[Items listed in a dataset]

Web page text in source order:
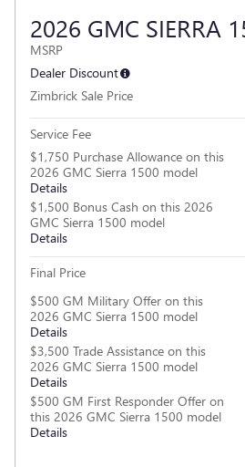
2026 GMC SIERRA
MSRP
Dealer Discount
Zimbrick Sale Price
Service Fee
$1,750 Purchase Allowance on this
2026 GMC Sierra 1500 model
Details
$1,500 Bonus Cash on this 2026
GMC Sierra 1500 model
Details
Final Price
$500 GM Military Offer on this
2026 GMC Sierra 1500 model
Details
$3,500 Trade Assistance on this
2026 GMC Sierra 1500 model
Details
$500 GM First Responder Offer on
this 2026 GMC Sierra 1500 model
Details
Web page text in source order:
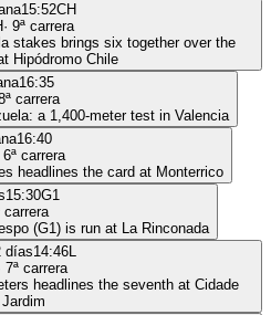
15:52CH
· 9ª carrera
stakes brings six together over the
Hipódromo Chile
16:35
ª carrera
a 1,400-meter test in Valencia
16:40
6ª carrera
headlines the card at Monterrico
15:30G1
carrera
(G1) is run at La Rinconada
días14:46L
7ª carrera
headlines the seventh at Cidade
Jardim
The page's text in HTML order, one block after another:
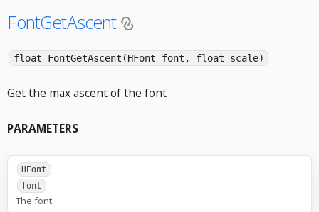
FontGetAscent
float FontGetAscent(HFont font, float scale)
Get the max ascent of the font
PARAMETERS
HFont
font
The font
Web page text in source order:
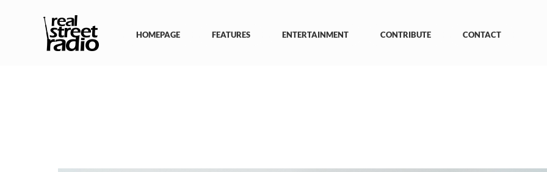
HOMEPAGE
FEATURES ENTERTAINMENT CONTRIBUTE CONTACT
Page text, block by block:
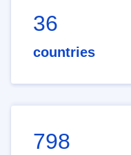
36
countries
798
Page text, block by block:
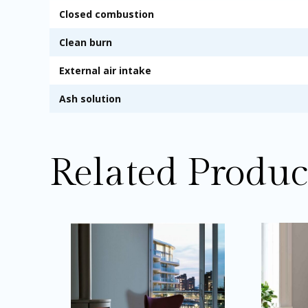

▸ Task brief
Copy every entry above exactly as it stands, but leave the pictures out.

▸ Solution for this exercise
Web page text in source order:
2026 GMC SIERRA
MSRP
Dealer Discount
Zimbrick Sale Price
Service Fee
$1,750 Purchase Allowance on this
2026 GMC Sierra 1500 model
Details
$1,500 Bonus Cash on this 2026
GMC Sierra 1500 model
Details
Final Price
$500 GM Military Offer on this
2026 GMC Sierra 1500 model
Details
$3,500 Trade Assistance on this
2026 GMC Sierra 1500 model
Details
$500 GM First Responder Offer on
this 2026 GMC Sierra 1500 model
Details
Web page text in source order:
15:52CH
· 9ª carrera
stakes brings six together over the
Hipódromo Chile
16:35
ª carrera
a 1,400-meter test in Valencia
16:40
6ª carrera
headlines the card at Monterrico
15:30G1
carrera
(G1) is run at La Rinconada
días14:46L
7ª carrera
headlines the seventh at Cidade
Jardim
The page's text in HTML order, one block after another:
FontGetAscent
float FontGetAscent(HFont font, float scale)
Get the max ascent of the font
PARAMETERS
HFont
font
The font
Web page text in source order:
HOMEPAGE
FEATURES ENTERTAINMENT CONTRIBUTE CONTACT
Page text, block by block:
36
countries
798
Page text, block by block:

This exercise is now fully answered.